It sounds like it has lost the tach signal that the units senses to know when the engine is running. Not sure if units that old had the virtual (wireless) tach feature but if so and they used that you could try to reprogram it. You'd probably need the install manual to find the procedure. If they used a wired tach signal in the install you should check that connection on both ends. If the system has a lifetime warranty take it back to BB and let them fix it.


----------



## jaggerwild (May 21, 2007)

Yeah check under the hood, sounds like the connection may have rotted out. Or it just needs to relearn the signal if you had a new battery put in the truck. Best buy will probably charge you if its the latter.


----------



## mlelah (Jan 3, 2012)

Yes, the battery was disconnected for a week while I was doing some work on the steering. I will look at this on the weekend. 
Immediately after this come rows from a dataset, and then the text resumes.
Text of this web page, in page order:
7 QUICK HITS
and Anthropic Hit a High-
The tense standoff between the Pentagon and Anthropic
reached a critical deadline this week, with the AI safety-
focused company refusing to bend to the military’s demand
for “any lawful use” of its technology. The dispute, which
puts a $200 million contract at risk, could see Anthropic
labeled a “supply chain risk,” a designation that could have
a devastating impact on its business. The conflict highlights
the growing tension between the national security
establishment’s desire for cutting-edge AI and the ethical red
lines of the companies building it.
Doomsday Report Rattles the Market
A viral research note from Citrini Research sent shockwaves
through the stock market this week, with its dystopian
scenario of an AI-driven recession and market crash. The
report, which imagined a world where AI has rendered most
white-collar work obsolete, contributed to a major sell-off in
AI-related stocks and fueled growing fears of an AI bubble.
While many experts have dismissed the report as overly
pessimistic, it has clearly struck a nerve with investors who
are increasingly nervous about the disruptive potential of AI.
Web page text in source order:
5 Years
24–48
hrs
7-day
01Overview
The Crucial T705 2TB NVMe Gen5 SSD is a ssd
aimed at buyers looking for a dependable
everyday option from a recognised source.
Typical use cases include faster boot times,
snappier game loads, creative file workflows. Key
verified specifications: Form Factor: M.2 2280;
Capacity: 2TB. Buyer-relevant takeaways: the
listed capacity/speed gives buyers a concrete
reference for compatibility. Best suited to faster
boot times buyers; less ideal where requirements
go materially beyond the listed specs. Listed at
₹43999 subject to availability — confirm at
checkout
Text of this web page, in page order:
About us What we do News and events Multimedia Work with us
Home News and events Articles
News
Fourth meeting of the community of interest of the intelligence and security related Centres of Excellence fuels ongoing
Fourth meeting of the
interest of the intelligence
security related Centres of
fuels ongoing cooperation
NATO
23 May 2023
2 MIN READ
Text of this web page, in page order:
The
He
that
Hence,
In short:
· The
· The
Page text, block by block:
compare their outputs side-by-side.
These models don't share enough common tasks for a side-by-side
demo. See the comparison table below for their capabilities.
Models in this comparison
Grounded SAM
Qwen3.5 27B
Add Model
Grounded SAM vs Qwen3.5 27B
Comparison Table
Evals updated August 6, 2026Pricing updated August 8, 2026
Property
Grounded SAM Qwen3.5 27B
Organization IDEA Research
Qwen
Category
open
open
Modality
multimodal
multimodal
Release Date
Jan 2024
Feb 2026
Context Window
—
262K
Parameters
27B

Where to check under the hood?

How to get it to relearn the signal?

Thanks


----------



## Raylo (Feb 12, 2006)

I didn't think disconnecting the battery should cause this problem. Never seen that personally. If you have a wire connection for the tach it may or may not come from under the hood. Depends on your vehicle and the installer. You need to go to the12volt site and look at the wire connection information for your specific vehicle (make, model, year)... then try to find the manual for your specific alarm system (Viper model what?) to get the tach learn procedure. I don't have that info but if you post the details Jagger or someone else here might be able to help. Or look here:

Car Alarm, Car Stereo, Mobile Video, and Cruise Control Info for Installers


----------



## jaggerwild (May 21, 2007)

mlelah said:


> Yes, the battery was disconnected for a week while I was doing some work on the steering. I will look at this on the weekend.
> 
> Where to check under the hood?
> 
> ...


 There is a link in my Signature for Viper Alarms/remote starts, just enter the model you have. If not sure try a 501, Same procedure for late models.


----------